FIG. 29 illustrates a block circuit diagram of the wireless
transmitting means 27. The wireless transmitting means 27 is
operable with feeble radio waves and employs a frequency modulation
(FM) system. The transmitter 5 is so designed to modulate a carrier
wave based on the sensor output signal from the sensor 17 and to
transmit a feeble radio wave and includes an oscillating and
modulating circuit 92 and a transmitting antenna 93. The
oscillating and modulating circuit 92 includes an oscillator for
oscillating a carrier wave of a predetermined frequency and a
modulator for modulating the carrier wave from the oscillator with
the sensor output signal from the sensor 17. This oscillating and
modulating circuit 92 is electrically powered by an electric power
source 94 utilizing the electric power generated by the electric
generator 4 also serving as a dynamo type rotation sensor.
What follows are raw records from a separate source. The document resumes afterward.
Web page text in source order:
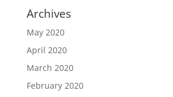
Archives
May 2020
April 2020
March 2020
February 2020
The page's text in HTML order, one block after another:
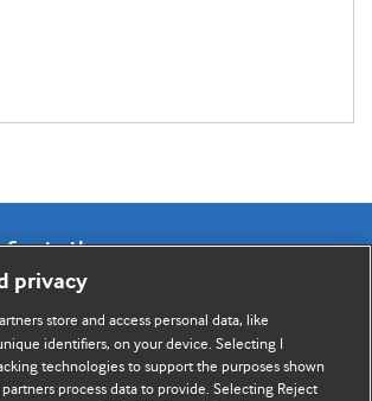
Authors
comment and opinion written by The
community of readers, authors, and
privacy
store and access personal data, like
identifiers, on your device. Selecting I
technologies to support the purposes shown
process data to provide. Selecting Reject
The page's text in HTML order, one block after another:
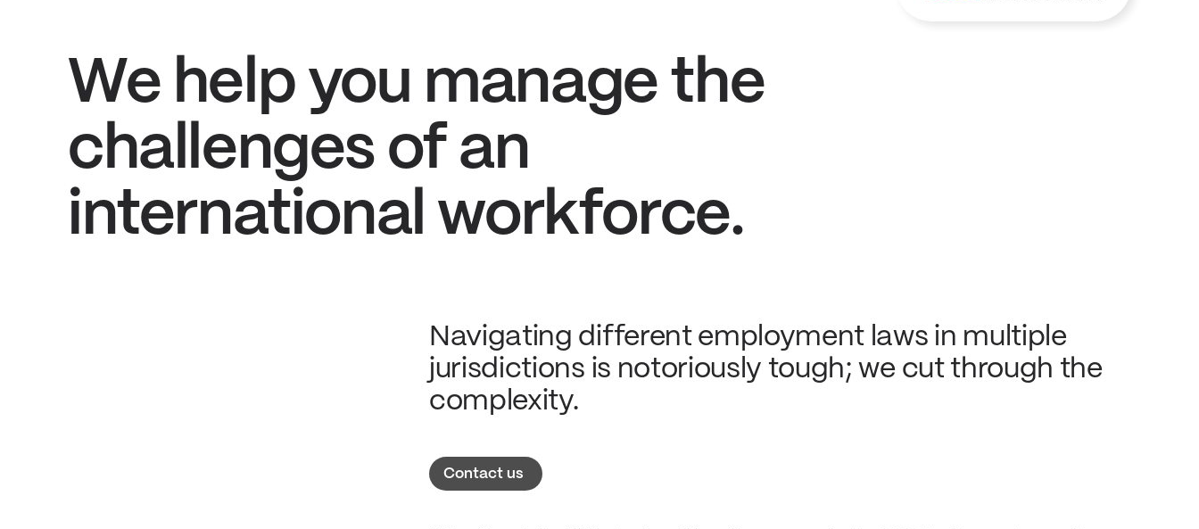
We help you manage the
challenges of an
international workforce.
Navigating different employment laws in multiple
jurisdictions is notoriously tough; we cut through the
complexity.
Contact us
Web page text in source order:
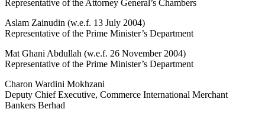
Representative of the Attorney General’s Chambers
Aslam Zainudin (w.e.f. 13 July 2004)
Representative of the Prime Minister’s Department
Mat Ghani Abdullah (w.e.f. 26 November 2004)
Representative of the Prime Minister’s Department
Charon Wardini Mokhzani
Deputy Chief Executive, Commerce International Merchant
Bankers Berhad
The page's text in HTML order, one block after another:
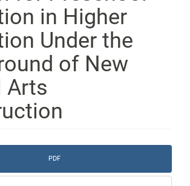
in Higher
Under the
of New
Arts
PDF
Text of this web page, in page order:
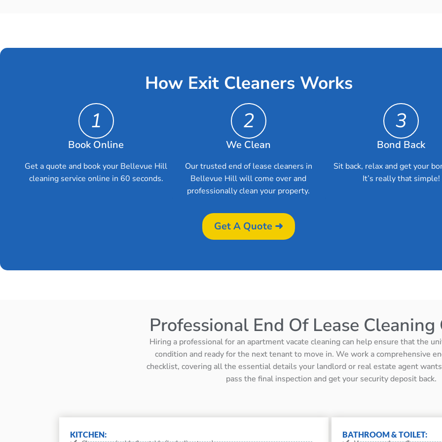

A receiving unit 25 includes a receiver antenna 95, a tuning
circuit 96 for tuning to the received signal, a demodulating
circuit 97 for demodulating the received and tuned signal, and an
output circuit 98 for performing a predetermined process on the
output from the demodulating circuit 97 and also for outputting a
signal (ABS signal) to be supplied to the controller 86 shown in
FIG. 28. More specifically, the tuning circuit 96 is operable to
tune the received signal and then to convert the received signal
into an intermediate frequency signal, and the demodulating circuit
97 is employed in the form of an frequency demodulating circuit
operable to demodulate the intermediate frequency signal. The
tuning circuit 96 includes a local oscillator 99 for generating a
local oscillation signal of a predetermined frequency, and an FM
mixing circuit 100 for mixing the received signal and the local
oscillation signal to provide the intermediate frequency signal.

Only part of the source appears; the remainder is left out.